In pochi come Alessandra Carnaroli hanno restituito dignità alle parole senza maneggiarle o deformarle. Il suo enorme taglia e incolla letterario, con la cronaca in veste di assoluta protagonista e ispiratrice, ha come scopo ultimo la chiarezza: “La realtà è reale. Le immagini che offro non sono rimandi ad altro, non hanno significati reconditi”.
La scrittrice fanese (è di Piagge, dove vive tuttora) ha fatto ciò che ogni poeta serio, autentico, intelligente dovrebbe e cioè ridare vita reale alle cose e ai fatti. Ciò che viviamo, insomma, è descrivibile e interpretabile senza forzature o scopi o manomissioni. E’ ciò che è. E così Carnaroli si immerge in queste profondità abissali “prendendo distanza dalle paure” perchè “lo scrivere mi dà questa possibilità”, quella di osservare e scrutare e dunque raccontare, sì, anche i crimini e le violenze di cui è capace l’uomo, soprattutto quelli.
E’ qui che vive l’essenza dei suoi versi, nel sociale, nella “manutenzione” poetica dell’esistente. Con i suoi libri ha sedotto il pubblico italiano e internazionale (tanto da attirare l’attenzione, tra gli altri, di Aldo Nove, Tommaso Ottonieri, Andrea Cortellessa, Helena Janaczek, che hanno scritto su di lei), e le pagine sono piene di versi stringati e feroci che denunciano quella stessa realtà che la poetessa ha così rispettato nel linguaggio, quando ha “deciso di vedere“.
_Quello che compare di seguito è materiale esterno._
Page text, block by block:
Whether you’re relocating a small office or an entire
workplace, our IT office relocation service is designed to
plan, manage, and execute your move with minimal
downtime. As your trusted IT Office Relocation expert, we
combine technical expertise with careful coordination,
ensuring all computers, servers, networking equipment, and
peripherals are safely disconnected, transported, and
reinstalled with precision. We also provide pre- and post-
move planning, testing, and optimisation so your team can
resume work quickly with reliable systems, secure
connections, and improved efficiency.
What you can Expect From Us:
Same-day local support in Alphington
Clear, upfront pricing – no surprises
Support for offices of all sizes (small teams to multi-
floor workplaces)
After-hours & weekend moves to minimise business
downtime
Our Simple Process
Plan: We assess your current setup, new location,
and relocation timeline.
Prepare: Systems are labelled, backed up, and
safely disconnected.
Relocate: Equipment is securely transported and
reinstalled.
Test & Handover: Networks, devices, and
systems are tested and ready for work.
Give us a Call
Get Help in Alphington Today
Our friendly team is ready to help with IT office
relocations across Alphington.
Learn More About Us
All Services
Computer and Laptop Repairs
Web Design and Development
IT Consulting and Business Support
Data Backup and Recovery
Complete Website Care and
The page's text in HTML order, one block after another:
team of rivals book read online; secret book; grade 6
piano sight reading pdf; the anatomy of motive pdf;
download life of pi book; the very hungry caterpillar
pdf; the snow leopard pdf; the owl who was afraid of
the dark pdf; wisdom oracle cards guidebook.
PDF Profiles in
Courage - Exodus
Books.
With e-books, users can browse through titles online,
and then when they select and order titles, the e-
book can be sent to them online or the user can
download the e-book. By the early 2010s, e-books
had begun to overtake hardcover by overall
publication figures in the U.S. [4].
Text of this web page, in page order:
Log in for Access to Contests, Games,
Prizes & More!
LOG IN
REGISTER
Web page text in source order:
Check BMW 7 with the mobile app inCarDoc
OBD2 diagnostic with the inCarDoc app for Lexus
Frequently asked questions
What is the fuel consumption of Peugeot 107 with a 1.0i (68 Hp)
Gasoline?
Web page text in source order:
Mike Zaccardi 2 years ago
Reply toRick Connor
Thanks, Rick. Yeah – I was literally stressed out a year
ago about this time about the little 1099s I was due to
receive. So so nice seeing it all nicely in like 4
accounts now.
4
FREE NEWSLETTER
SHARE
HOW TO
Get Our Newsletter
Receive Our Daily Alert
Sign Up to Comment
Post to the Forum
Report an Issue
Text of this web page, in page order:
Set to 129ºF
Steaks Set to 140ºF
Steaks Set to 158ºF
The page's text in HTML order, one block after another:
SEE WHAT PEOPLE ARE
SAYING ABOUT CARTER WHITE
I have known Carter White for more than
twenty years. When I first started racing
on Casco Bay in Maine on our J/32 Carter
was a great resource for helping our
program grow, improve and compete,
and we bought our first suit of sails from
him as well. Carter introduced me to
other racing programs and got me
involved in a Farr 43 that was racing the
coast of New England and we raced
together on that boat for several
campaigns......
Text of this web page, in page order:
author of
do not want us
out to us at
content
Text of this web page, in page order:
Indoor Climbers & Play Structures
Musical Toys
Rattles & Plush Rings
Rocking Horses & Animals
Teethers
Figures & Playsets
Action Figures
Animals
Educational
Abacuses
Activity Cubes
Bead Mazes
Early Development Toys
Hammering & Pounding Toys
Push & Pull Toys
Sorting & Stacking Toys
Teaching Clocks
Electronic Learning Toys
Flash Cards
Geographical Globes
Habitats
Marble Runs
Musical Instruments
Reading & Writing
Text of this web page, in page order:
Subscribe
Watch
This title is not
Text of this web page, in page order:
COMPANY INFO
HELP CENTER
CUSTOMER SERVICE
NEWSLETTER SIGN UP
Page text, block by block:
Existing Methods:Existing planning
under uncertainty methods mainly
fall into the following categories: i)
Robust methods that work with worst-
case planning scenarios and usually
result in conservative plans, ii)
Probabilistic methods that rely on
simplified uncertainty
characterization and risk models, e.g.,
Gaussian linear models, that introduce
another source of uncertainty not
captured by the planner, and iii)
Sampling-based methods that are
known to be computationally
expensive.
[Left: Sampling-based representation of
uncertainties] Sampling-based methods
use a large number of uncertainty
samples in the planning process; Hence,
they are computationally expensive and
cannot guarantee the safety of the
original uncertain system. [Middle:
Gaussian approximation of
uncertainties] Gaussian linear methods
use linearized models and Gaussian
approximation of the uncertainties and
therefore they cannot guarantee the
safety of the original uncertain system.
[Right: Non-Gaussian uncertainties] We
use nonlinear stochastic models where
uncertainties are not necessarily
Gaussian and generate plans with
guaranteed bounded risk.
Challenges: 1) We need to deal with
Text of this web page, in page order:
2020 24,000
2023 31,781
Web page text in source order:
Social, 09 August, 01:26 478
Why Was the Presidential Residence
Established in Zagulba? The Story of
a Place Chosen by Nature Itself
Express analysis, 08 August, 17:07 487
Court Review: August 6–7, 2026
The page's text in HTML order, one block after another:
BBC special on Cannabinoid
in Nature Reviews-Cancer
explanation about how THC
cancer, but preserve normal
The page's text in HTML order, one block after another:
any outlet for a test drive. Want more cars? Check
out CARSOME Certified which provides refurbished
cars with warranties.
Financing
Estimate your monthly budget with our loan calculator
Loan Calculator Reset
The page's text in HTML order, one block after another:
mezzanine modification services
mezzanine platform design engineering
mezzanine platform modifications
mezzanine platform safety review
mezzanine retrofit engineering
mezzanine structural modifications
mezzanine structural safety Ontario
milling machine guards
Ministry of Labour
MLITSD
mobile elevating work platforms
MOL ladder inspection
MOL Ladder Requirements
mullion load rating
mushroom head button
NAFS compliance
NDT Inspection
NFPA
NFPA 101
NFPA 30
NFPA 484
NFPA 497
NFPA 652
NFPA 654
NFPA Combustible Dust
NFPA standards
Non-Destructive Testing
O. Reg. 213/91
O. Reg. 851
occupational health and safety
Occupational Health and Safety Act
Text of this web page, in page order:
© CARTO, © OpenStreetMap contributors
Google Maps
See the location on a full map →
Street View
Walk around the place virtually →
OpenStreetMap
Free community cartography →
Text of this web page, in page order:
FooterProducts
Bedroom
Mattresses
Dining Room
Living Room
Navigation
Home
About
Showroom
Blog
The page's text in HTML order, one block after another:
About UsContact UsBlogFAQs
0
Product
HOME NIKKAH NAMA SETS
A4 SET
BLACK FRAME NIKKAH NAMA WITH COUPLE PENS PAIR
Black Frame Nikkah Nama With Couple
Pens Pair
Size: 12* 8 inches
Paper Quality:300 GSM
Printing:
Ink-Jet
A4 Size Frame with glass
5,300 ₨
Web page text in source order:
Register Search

“In Femminimondo ho messo con testo a fronte fatti di cronaca e la ‘traduzione’ poetica di essi” ci racconta. Più che la Szymborska, a cui va immediatamente il pensiero per una chiara consonanza, sono stati Nanni Ballestrini e il suo Gruppo 63 ad ispirarla “nell’utilizzo del materiale pubblico” e nel tentativo di “raccontare della violenza, slegata da qualsiasi motivazione”. Insomma, la realtà già basta.
Ciò che può fare chi scrive è rendere noto che “il male ci appartiene”. “Scopriamo – sottolinea Alessandra – che vittime e carnefici in fondo sono legati a doppio filo, sono molto più vicini di quanto avremmo sospettato”. E’ un viaggio, quello della Carnaroli, nelle periferie del visibile, lungo i margini, in quei bordi e limiti in cui ancora sono relegati deboli e donne. “Finisco per parlare di violenze di genere, sessismo, interruzioni di gravidanza: fenomeni che continuano ad esistere ancora oggi quando la donna vuole autodeterminarsi”.
I libri della marchigiana (tra i titoli piú significativi: Femminimondo, Primine, Sespersa, In caso di smarrimento / riportare a:, e per Einaudi 50 tentati suicidi più 50 oggetti contundenti” definito “un ironico ‘manuale Ikea’ sul suicidio, affinchè se ne parli, perchè le parole mettono in luce”) contengono dunque una realtà descritta così sobriamente da svelarne le pecche e i vuoti, talora cosmici, tanto da ricordare il sommo maestro a cui si ispira chi scrive da queste parti, Leopardi cioè, ma con una marcia di attualità in più, come quando si ammira una natura morta di Morandi. Protagonisti sono le cose, gli oggetti con cui la Carnaroli confessa di avere “un rapporto feticistico, perchè dotati di un senso, diventano voce di qualcos’altro”.
Alessandra ha scelto, a differenza di molti suoi contemporanei, di immergersi nel reale, anche quando esso spaventa e minaccia, perchè “è l’unica possibilità che ho”. E’ maestra, educa da sempre bimbi dai tre ai sei anni, organizza serate culturali, là, nella terra che l’ha creata – non a Milano o Parigi dove ha vissuto – e che le fornisce spunti gergali e colloqualismi che finiscono nelle sue creazioni. Perchè, questa crediamo sia la testimonianza più attuale della scrittrice, non sappiamo se il visibile si riaggiusterà pentendosi della sua cieca e silenziosa violenza, ma certo possiamo renderlo protagonista così com’è, per testimoniare qual è “lo stato delle cose”, senza infingimenti.